Tuesday, 12 March 2019

The Secret Recipe to Create Wealth

We save money because the future is unpredictable and ‘savings’ act as a safety net against any emergency that may arise in the future, such as loss of employment. Savings ensures high liquidity and therefore makes you feel financially secure.
The hardest thing about Savings is just getting started, however, it is not a herculean task. The simple trick is, to begin with small, and start right now. Establish your goals, set your priorities, create a plan and finally convert your dreams into reality. Do not forget to record your expenses and make a workable budget in the process.
But, there is a twist……in case you want to become rich!
Savings alone won’t make you rich, so you should learn the art of saving via investing. People traditionally believe that whatever money is left with them after incurring all the expenses is saving. This definition is a conservative version of Savings and surely it won’t make you rich because Savings account in India can fetch you not more than 6% interest rate.
So, what is the secret recipe to become rich when Savings is your main ingredient? You will have to follow the aggressive version of saving money which is saving via investing!
What is investing?
When you buy an asset to generate returns over a period of time while you take care of any underlying risk, you are investing. Otherwise, it is a simple buying process. Buying a property worth lakhs and subsequently selling it for Crores is investing. Buying Milk for personal consumption is a simple sale transaction. In case you want to invest, make sure that your investment is able to beat the inflation rate with the widest possible margin. Example - Mutual funds.

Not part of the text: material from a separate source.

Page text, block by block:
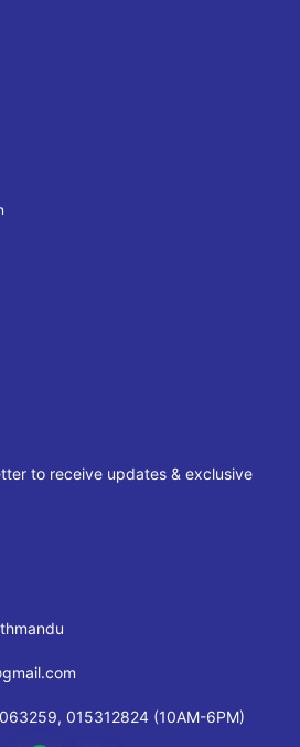
to receive updates & exclusive
015312824 (10AM-6PM)

How do we save via investing?
People generally believe that Investment can only begin with savings. However, LAKSHMISHREE’s financial experts are of the opinion that the reverse is true. According to LAKSHMISHREE’s experts, you can deduct a specific amount from your monthly salary on a date of your convenience. The same amount can be transferred to a Mutual Fund. This process is known as Systematic Investment Plan or (SIP).
SIP is a disciplined mode of investment which promotes savings. It also offers, investors, the benefit of rupee cost averaging and is loaded with lots of other benefits. Once you start investing, the power of compounding starts appreciating your infused capital, gradually multiplying it every single day.

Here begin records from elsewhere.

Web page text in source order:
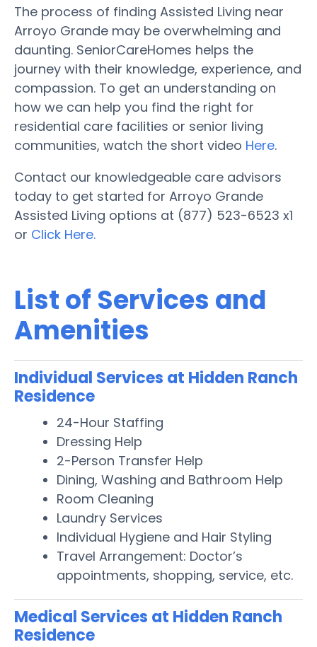
The process of finding Assisted Living near
Arroyo Grande may be overwhelming and
daunting. SeniorCareHomes helps the
journey with their knowledge, experience, and
compassion. To get an understanding on
how we can help you find the right for
residential care facilities or senior living
communities, watch the short video Here.
Contact our knowledgeable care advisors
today to get started for Arroyo Grande
Assisted Living options at (877) 523-6523 x1
or Click Here.
List of Services and
Amenities
Individual Services at Hidden Ranch
Residence
24-Hour Staffing
Dressing Help
2-Person Transfer Help
Dining, Washing and Bathroom Help
Room Cleaning
Laundry Services
Individual Hygiene and Hair Styling
Travel Arrangement: Doctor’s
appointments, shopping, service, etc.
Medical Services at Hidden Ranch
Residence
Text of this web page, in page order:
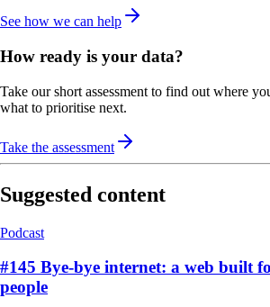
See how we can help
How ready is your data?
Take our short assessment to find out where
what to prioritise next.
Take the assessment
Suggested content
Podcast
#145 Bye-bye internet: a web built
people

Investing prudently on the advice of your advisor in mutual funds like ELSS will also help you save tax under Sec 80 C. Your Savings Account does not offer you any such benefit, it only deducts TDS in case your interest income exceeds Rs 10,000. You may argue that ELSS returns are also taxable, but ELSS returns and tax benefits far outweigh a common saving Account. (March is around the corner, so hurry up and contact LAKSHMISHREE for Mutual Fund investments if you want to save tax up to Rs. 1,50,000 under section 80C).

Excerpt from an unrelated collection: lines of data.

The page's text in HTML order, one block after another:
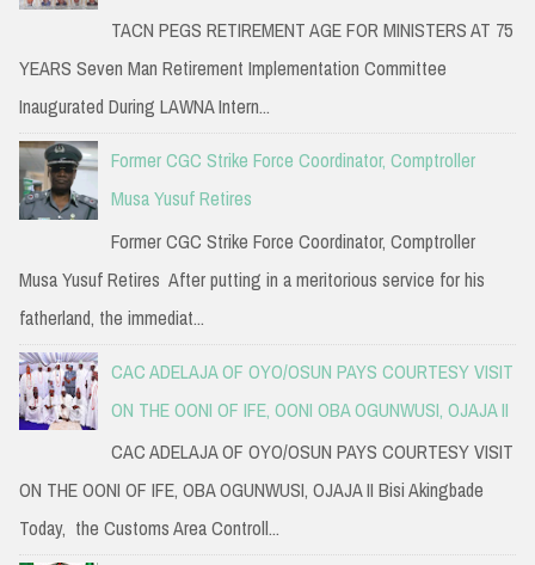
TACN PEGS RETIREMENT AGE FOR MINISTERS AT 75
YEARS Seven Man Retirement Implementation Committee
Inaugurated During LAWNA Intern...
Former CGC Strike Force Coordinator, Comptroller
Musa Yusuf Retires
Former CGC Strike Force Coordinator, Comptroller
Musa Yusuf Retires After putting in a meritorious service for his
fatherland, the immediat...
CAC ADELAJA OF OYO/OSUN PAYS COURTESY VISIT
ON THE OONI OF IFE, OONI OBA OGUNWUSI, OJAJA II
CAC ADELAJA OF OYO/OSUN PAYS COURTESY VISIT
ON THE OONI OF IFE, OBA OGUNWUSI, OJAJA II Bisi Akingbade
Today, the Customs Area Controll...

LAKSHMISHREE’s financial experts have a special piece of advice for conservative investors or for those who don’t want to wait for long. These investors can park your funds in Debt Funds. Some Debt Funds allow you to park your funds for a period as small as overnight! SIP is available for any kind of Mutual Funds.
Shyam Aggarwal is an IAS officer and he has been investing in Mutual Fund via SIP on our expert’s advice. Shyam Aggarwal had been investing Rs 1 Lakh per month via SIP in Mutual Funds from past 20 Years. He recently redeemed all his money last month and earned a profit of rupees 9 Crores!
Charandas is a farmer. His yearly earning is Rs. 5,00,000. He keeps all his earnings from Farming in a saving Account he started 20 years ago, which currently earns him only 3.5%. Charandas has been investing Rs. 1 Lakh in Bank FD annually for 20 Years. Last month he redeemed the entire amount from Bank’s Savings and FD account. The amount he received was a mere 31 Lakhs.
Shyam Aggarwal scored over Charandas in terms of ROI. Shyam’s prudent investment via SIP (Saving via investing) made him richer while Charandas could hardly appreciate his money. This is the benefit of saving via investing where the investor enjoys the power of compounding.
Savings via investments may demand a lot of patience and discipline, but in the end, it pays off and you start reaping high ROI, after a period of time.